MEMORIES OF REGINALD MARSHALL: "The 1969-70 season, when I was 20 years old, was the year I got hooked on pro basketball. I lived in Washington, where the Caps played, and took a special bus from downtown DC to Baltimore to watch the Bullets. That year there were 25 pro teams in the two leagues, and I saw them all, in person. While I was a big Bullets fan, on the whole I preferred the more wide-open ABA style of play. My favorite players were Gus Johnson (later a member of the Pacers' '73 championship team) and Earl Monroe of the Bullets, and Warren Armstrong of the Caps.
I have an indelible memory of literally the first minute I ever saw Armstrong play. The Denver Rockets (with rookie Spencer Haywood) controlled the opening tap in one of the first games of the season, and their point guard Lonnie Wright (who was also a defensive back for the Denver Broncos) was guarded by Warren. Wright attempted what he thought would be an uncontested pass into the high post, but cat-quick Warren got a hand on it and the ball shot a good twenty feet straight up in the air. Lonnie was directly under it but Warren got behind him, jumped, reached back and snatched the ball with one hand, then glided downcourt and threw down one of the wickedest slam dunks I'd ever seen (left-handed, of course--even though he was right-handed he always dunked left-handed).
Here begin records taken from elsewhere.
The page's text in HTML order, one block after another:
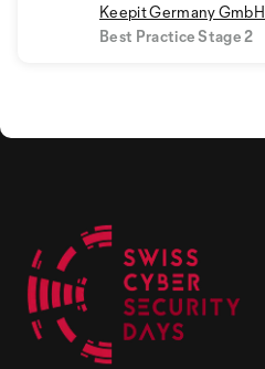
Keepit Germany GmbH
Best Practice Stage 2
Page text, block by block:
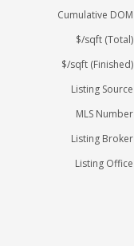
Cumulative DOM
$/sqft (Total)
$/sqft (Finished)
Listing Source
MLS Number
Listing Broker
Listing Office
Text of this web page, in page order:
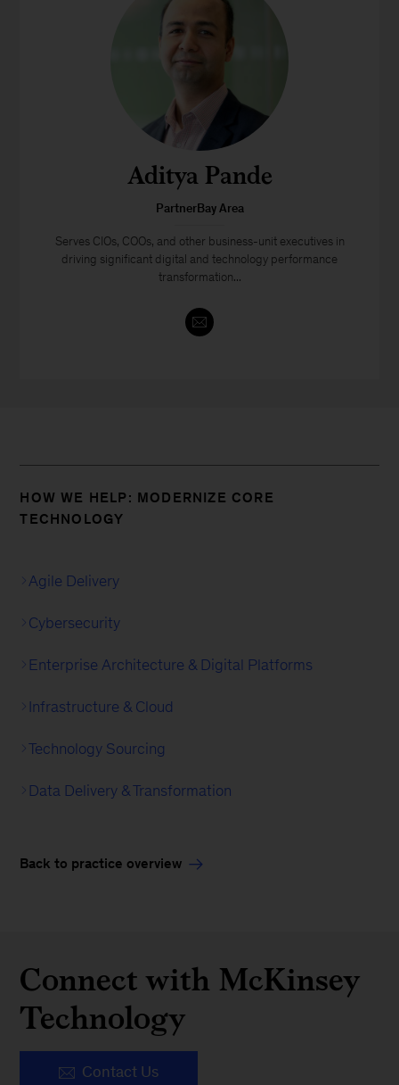
Aditya Pande
PartnerBay Area
Serves CIOs, COOs, and other business-unit executives in
driving significant digital and technology performance
transformation...
HOW WE HELP: MODERNIZE CORE
TECHNOLOGY
Agile Delivery
Cybersecurity
Enterprise Architecture & Digital Platforms
Infrastructure & Cloud
Technology Sourcing
Data Delivery & Transformation
Back to practice overview
Connect with McKinsey
Technology
Contact Us
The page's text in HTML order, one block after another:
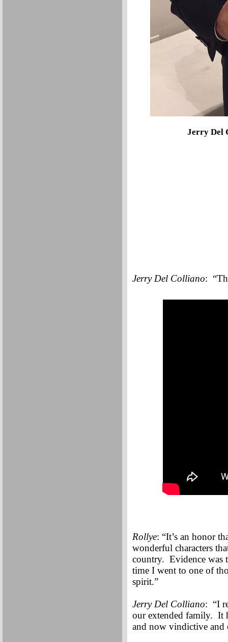
Jerry Del
Jerry Del Colliano:
Rollye: “It’s an honor
wonderful characters
country. Evidence was
time I went to one of
spirit.”
Jerry Del Colliano: “I
our extended family. It
and now vindictive and
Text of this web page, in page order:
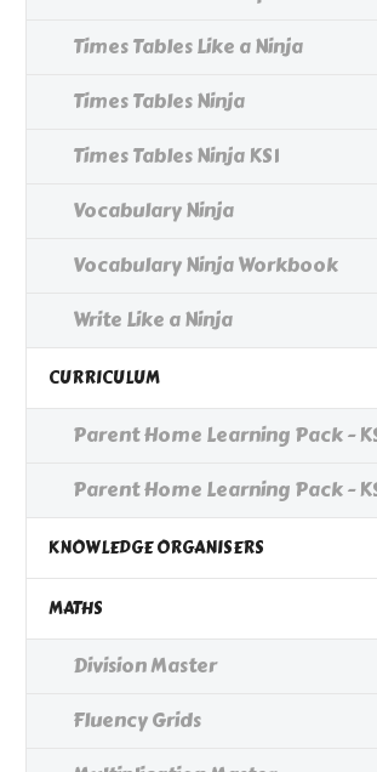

Twenty seconds later, with the teams back down at the other end, I looked back and the backboard was still quivering. I was awestruck.
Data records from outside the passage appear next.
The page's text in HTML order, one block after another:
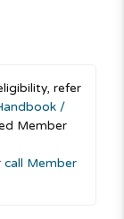
refer
/
Member
call Member
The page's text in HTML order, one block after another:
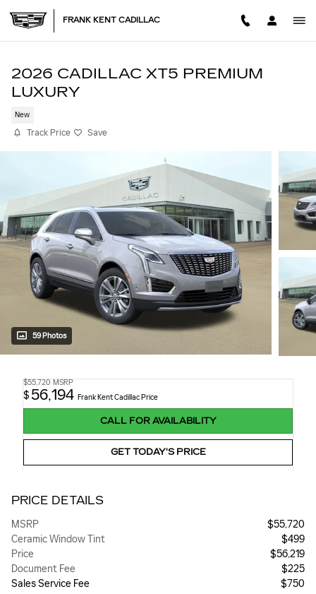
FRANK KENT CADILLAC
2026 CADILLAC XT5 PREMIUM
LUXURY
New
Track Price Save
59 Photos
$55,720 MSRP
$ 56,194 Frank Kent Cadillac Price
CALL FOR AVAILABILITY
GET TODAY'S PRICE
PRICE DETAILS
MSRP
$55,720
Ceramic Window Tint
$499
Price
$56,219
Document Fee
$225
Sales Service Fee
$750
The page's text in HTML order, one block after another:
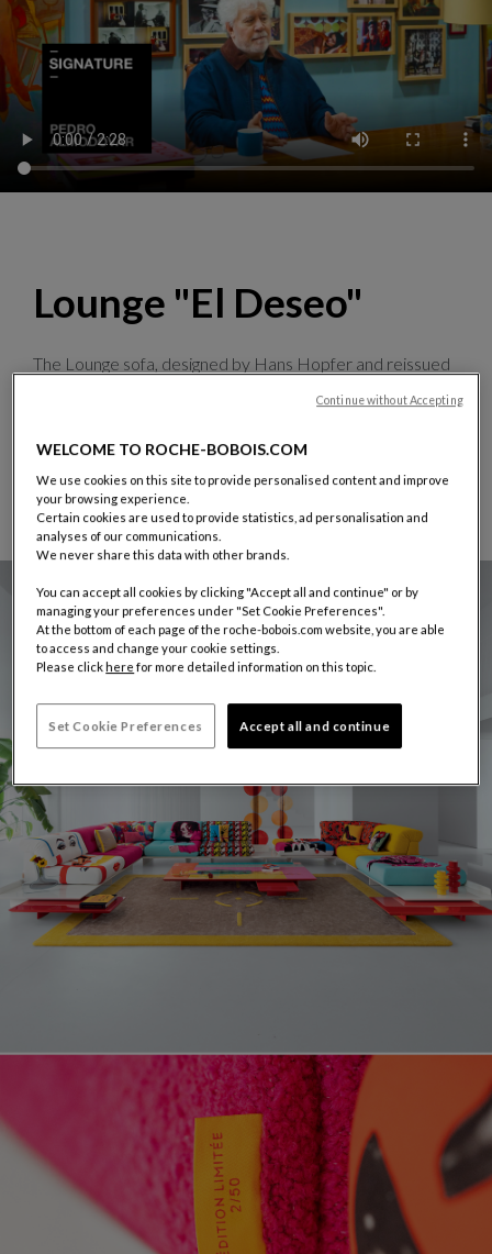
Lounge "El Deseo"
The Lounge sofa, designed by Hans Hopfer and reissued
which he personally selected
this manifesto piece is produced in 50 numbered pieces,
signed by Pedro Almodóvar.
Discover the collection
WELCOME TO ROCHE-BOBOIS.COM
We use cookies on this site to provide personalised content and improve
your browsing experience.
Certain cookies are used to provide statistics, ad personalisation and
analyses of our communications.
We never share this data with other brands.
You can accept all cookies by clicking "Accept all and continue" or by
managing your preferences under "Set Cookie Preferences".
At the bottom of each page of the roche-bobois.com website, you are able
to access and change your cookie settings.
Please click here for more detailed information on this topic.
Set Cookie Preferences Accept all and continue
Continue without Accepting

Warren went on to have a great game and for the next couple of months every game I saw him play was more impressive than the previous one. When healthy he truly was one of the great all-around players of all time -- a great shooter, great passer, great rebounder (that year he was a unanimous selection to the all-star team as a 6'2" forward!), great defender -- with a style that was a perfect blend of grace and power. Alas, he hurt his knee and a week after he scored a career high 46 points he went under the knife and his season was over. Of course the Caps moved the next season, and I moved to a non-ABA city, and I thought I might never see him play again, although I followed his career closely in the newspapers, through several teams and a name change."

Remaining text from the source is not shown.